This article is part of the Debatable newsletter. You can sign up here to receive it on Tuesdays and Thursdays.
The drugmakers Moderna and Pfizer buoyed hopes for an end to the coronavirus pandemic when they announced this month that their vaccines were 94.5 percent (Moderna) and 90 percent (Pfizer) effective at preventing Covid-19, based on preliminary results from ongoing clinical trials. Neither vaccine produced any serious safety concerns.
Pfizer’s and Moderna’s data were analyzed by independent experts, though their findings were published in news releases, not peer-reviewed scientific journals, so the results are not yet considered conclusive. But if the numbers hold steady through the end of the trials, these vaccines would be among some of the most effective ever created.
What would that mean for the future of the pandemic and vaccine science, and what obstacles still stand in the way of getting shots in people’s arms? Here’s what people are saying.
An unexpected breakthrough
The clinical success that Pfizer and Moderna are reporting was not supposed to happen. The average influenza vaccine, for comparison, is only about 50 percent effective. Public-health experts have warned for months that a coronavirus vaccine might be similarly mediocre, and was therefore unlikely to provide the silver bullet so many hoped for.

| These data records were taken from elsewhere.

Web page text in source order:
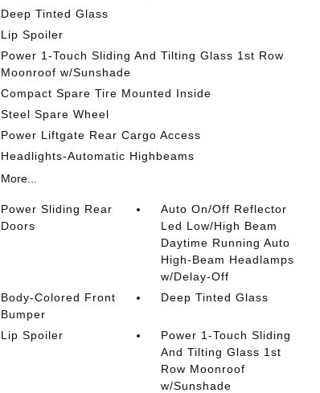
Deep Tinted Glass
Lip Spoiler
Power 1-Touch Sliding And Tilting Glass 1st Row
Moonroof w/Sunshade
Compact Spare Tire Mounted Inside
Steel Spare Wheel
Power Liftgate Rear Cargo Access
Headlights-Automatic Highbeams
More...
Power Sliding Rear
Doors
Auto On/Off Reflector
Led Low/High Beam
Daytime Running Auto
High-Beam Headlamps
w/Delay-Off
Body-Colored Front
Bumper
Deep Tinted Glass
Lip Spoiler
Power 1-Touch Sliding
And Tilting Glass 1st
Row Moonroof
w/Sunshade
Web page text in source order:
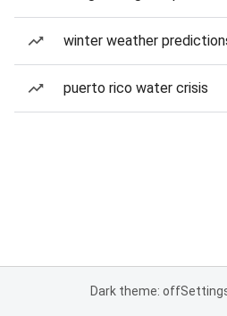
winter weather
puerto rico water crisis
Dark theme: off
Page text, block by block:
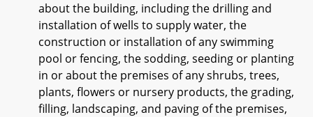
about the building, including the drilling and
installation of wells to supply water, the
construction or installation of any swimming
pool or fencing, the sodding, seeding or planting
in or about the premises of any shrubs, trees,
plants, flowers or nursery products, the grading,
filling, landscaping, and paving of the premises,
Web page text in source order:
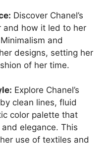
Discover Chanel’s
and how it led to her
and
designs, setting her
of her time.
Explore Chanel’s
clean lines, fluid
color palette that
elegance. This
use of textiles and
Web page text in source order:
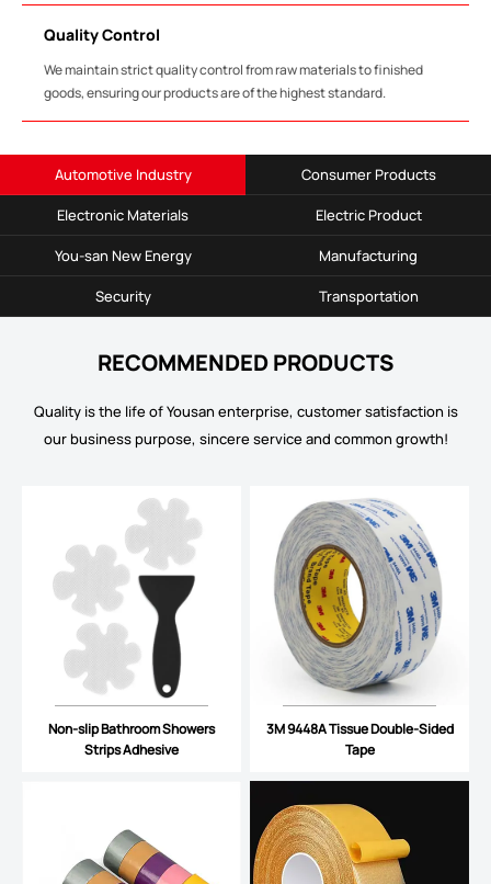
Quality Control
We maintain strict quality control from raw materials to finished
goods, ensuring our products are of the highest standard.
Automotive Industry Consumer Products
Electronic Materials Electric Product
You-san New Energy Manufacturing
Security Transportation
RECOMMENDED PRODUCTS
Quality is the life of Yousan enterprise, customer satisfaction is
our business purpose, sincere service and common growth!
Non-slip Bathroom Showers
Strips Adhesive
3M 9448A Tissue Double-Sided
Tape
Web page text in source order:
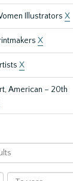
Illustrators X
X
X
American – 20th
To
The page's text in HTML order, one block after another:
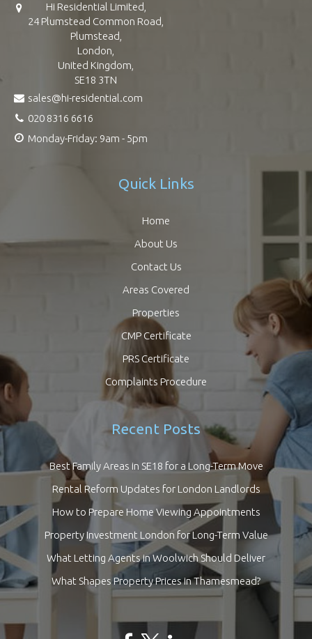
Hi Residential Limited,
24 Plumstead Common Road,
Plumstead,
London,
United Kingdom,
SE18 3TN
sales@hi-residential.com
020 8316 6616
Monday-Friday: 9am - 5pm
Quick Links
Home
About Us
Contact Us
Areas Covered
Properties
CMP Certificate
PRS Certificate
Complaints Procedure
Recent Posts
Best Family Areas in SE18 for a Long-Term Move
Rental Reform Updates for London Landlords
How to Prepare Home Viewing Appointments
Property Investment London for Long-Term Value
What Letting Agents in Woolwich Should Deliver
What Shapes Property Prices in Thamesmead?
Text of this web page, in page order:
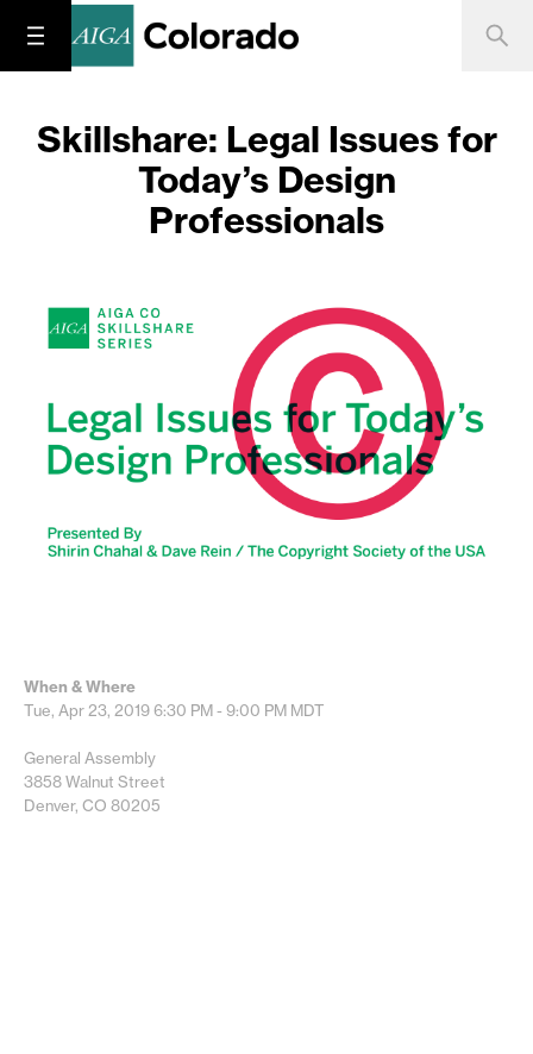
Skillshare: Legal Issues for
Today’s Design
Professionals
When & Where
Tue, Apr 23, 20196:30 PM - 9:00 PM MDT
General Assembly
3858 Walnut Street
Denver, CO 80205
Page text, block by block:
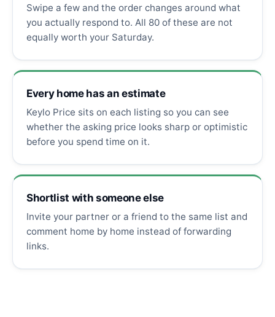
Swipe a few and the order changes around what
you actually respond to. All 80 of these are not
equally worth your Saturday.
Every home has an estimate
Keylo Price sits on each listing so you can see
whether the asking price looks sharp or optimistic
before you spend time on it.
Shortlist with someone else
Invite your partner or a friend to the same list and
comment home by home instead of forwarding
links.
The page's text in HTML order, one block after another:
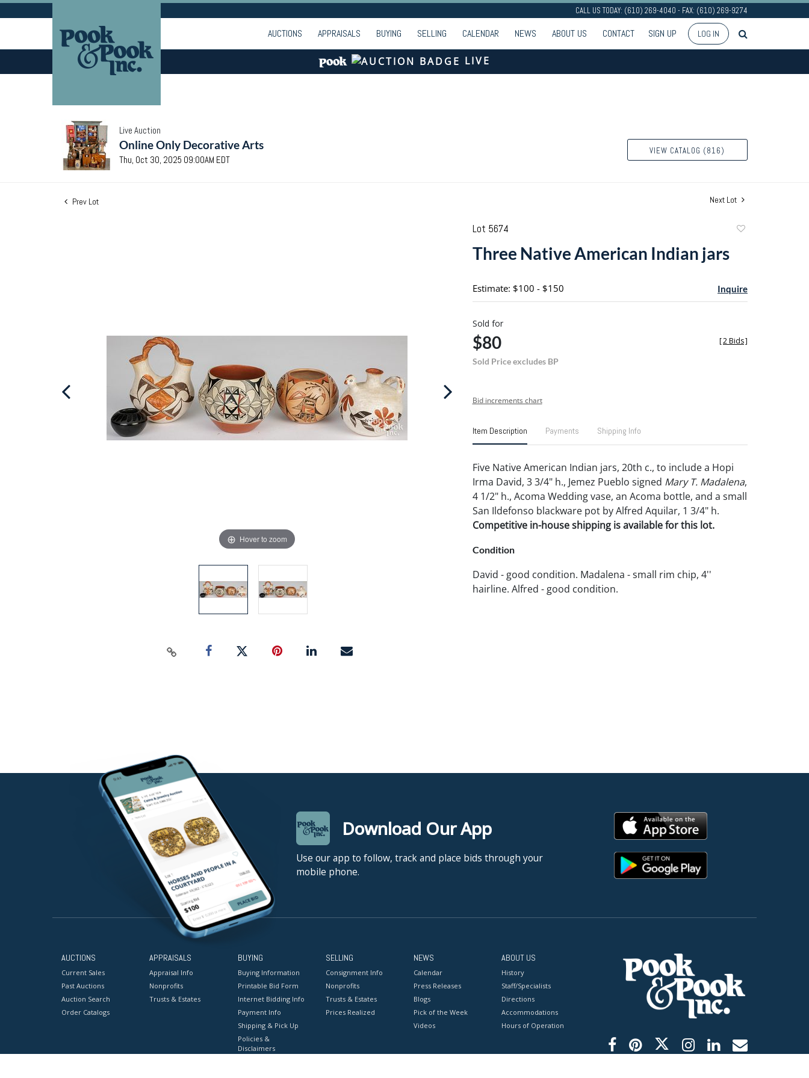
CALL US TODAY: (610) 269-4040 - FAX: (610) 269-9274
AUCTIONS APPRAISALS BUYING SELLING CALENDAR NEWS ABOUT US CONTACT SIGN UP LOG IN
LIVE
Live Auction
Online Only Decorative Arts
Thu, Oct 30, 2025 09:00AM EDT
VIEW CATALOG (816)
Prev Lot Next Lot
Hover to zoom
Lot 5674
Three Native American Indian jars
Estimate: $100 - $150 Inquire
Sold for
$80
Sold Price excludes BP
[2 Bids]
Bid increments chart
Item Description Payments Shipping Info
Five Native American Indian jars, 20th c., to include a Hopi
Irma David, 3 3/4" h., Jemez Pueblo signed Mary T. Madalena,
4 1/2" h., Acoma Wedding vase, an Acoma bottle, and a small
San Ildefonso blackware pot by Alfred Aquilar, 1 3/4" h.
Competitive in-house shipping is available for this lot.
Condition
David - good condition. Madalena - small rim chip, 4''
hairline. Alfred - good condition.
Download Our App
Use our app to follow, track and place bids through your
mobile phone.
AUCTIONS
Current Sales
Past Auctions
Auction Search
Order Catalogs
APPRAISALS
Appraisal Info
Nonprofits
Trusts & Estates
BUYING
Buying Information
Printable Bid Form
Internet Bidding Info
Payment Info
Shipping & Pick Up
Policies &
Disclaimers
SELLING
Consignment Info
Nonprofits
Trusts & Estates
Prices Realized
NEWS
Calendar
Press Releases
Blogs
Pick of the Week
Videos
ABOUT US
History
Staff/Specialists
Directions
Accommodations
Hours of Operation
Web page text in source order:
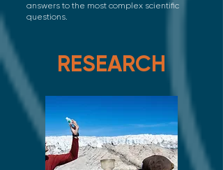
answers to the most complex scientific
questions.
RESEARCH
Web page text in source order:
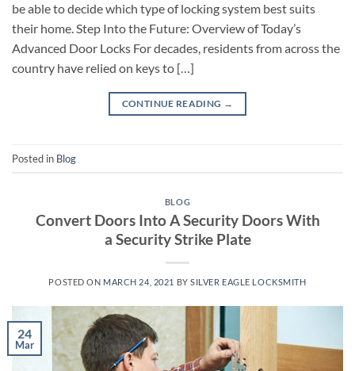
be able to decide which type of locking system best suits
their home. Step Into the Future: Overview of Today’s
Advanced Door Locks For decades, residents from across the
country have relied on keys to […]
CONTINUE READING →
Posted in Blog
BLOG
Convert Doors Into A Security Doors With
a Security Strike Plate
POSTED ON MARCH 24, 2021 BYSILVER EAGLE LOCKSMITH
24
Mar
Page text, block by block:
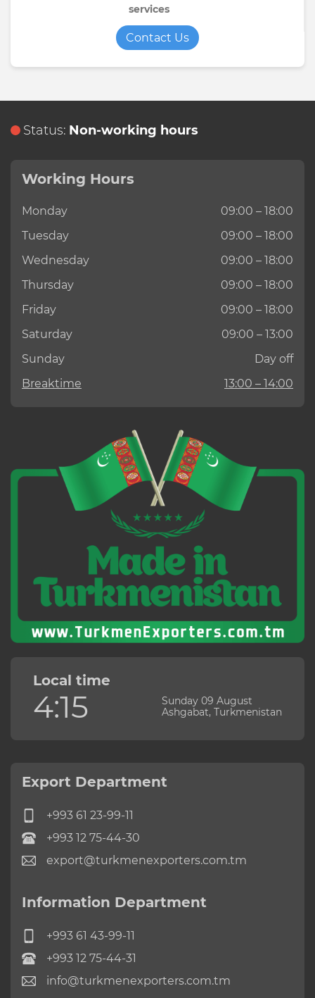
services
Contact Us
Status: Non-working hours
Working Hours
Monday
09:00 – 18:00
Tuesday
09:00 – 18:00
Wednesday
09:00 – 18:00
Thursday
09:00 – 18:00
Friday
09:00 – 18:00
Saturday
09:00 – 13:00
Sunday
Day off
Breaktime
13:00 – 14:00
Local time
4:15
Sunday 09 August
Ashgabat, Turkmenistan
Export Department
+993 61 23-99-11
+993 12 75-44-30
export@turkmenexporters.com.tm
Information Department
+993 61 43-99-11
+993 12 75-44-31
info@turkmenexporters.com.tm

“The best we’ve ever done is measles, which is 97 to 98 percent effective,” Dr. Anthony S. Fauci, the nation’s top infectious disease expert, told CNN in June. “That would be wonderful if we get there. I don’t think we will.”
Five months later, Dr. Fauci’s tone has changed. “I’d said I would be satisfied with a 70, 75 percent efficacy, that something like 95 percent was really aspirational,” he said Monday. “Well, our aspirations have been met, and that is really very good news,” he added, calling Moderna’s results “truly striking.”
A potential leap forward for science
If these vaccines do manage to bring the pandemic to a close, they will also open up a new era in infectious disease prevention.
For as long as vaccines have existed, most have worked by presenting the body with a weakened virus, or part of one, which trains the immune system to combat its natural incarnation.
Pfizer’s and Moderna’s belong to a new generation of vaccines. Both contain a synthetic snippet of the coronavirus’s genetic material, called messenger RNA or mRNA, that the body uses to manufacture the so-called spike protein on the virus’s surface. That protein, in turn, sets off a response that arms the immune system’s defenses.
Although many genetic vaccines are being developed for other diseases, these would be the first ever approved for human use.
[Related: “How a once-dismissed idea became a leading technology in the Covid vaccine race”]
One of the promises of genetic vaccine technology, which has been in development for 30 years, is that viral genomes can now be sequenced and synthesized in a matter of hours and weeks. “Even after we defeat Covid-19, new viruses will come along,” Walter Isaacson writes in The Washington Post. “When that happens, it will take only days to code a new RNA sequence to make a vaccine to target the new threat.”
But several steps remain before that possibility becomes reality:
The Pfizer and Moderna data still have to be reviewed by the Food and Drug Administration, and it will also be important to determine whether the vaccines work equally well in older and younger people, experts told The Times. (Moderna’s vaccine, at least, appeared protective across age groups as well as racial and ethnic ones.)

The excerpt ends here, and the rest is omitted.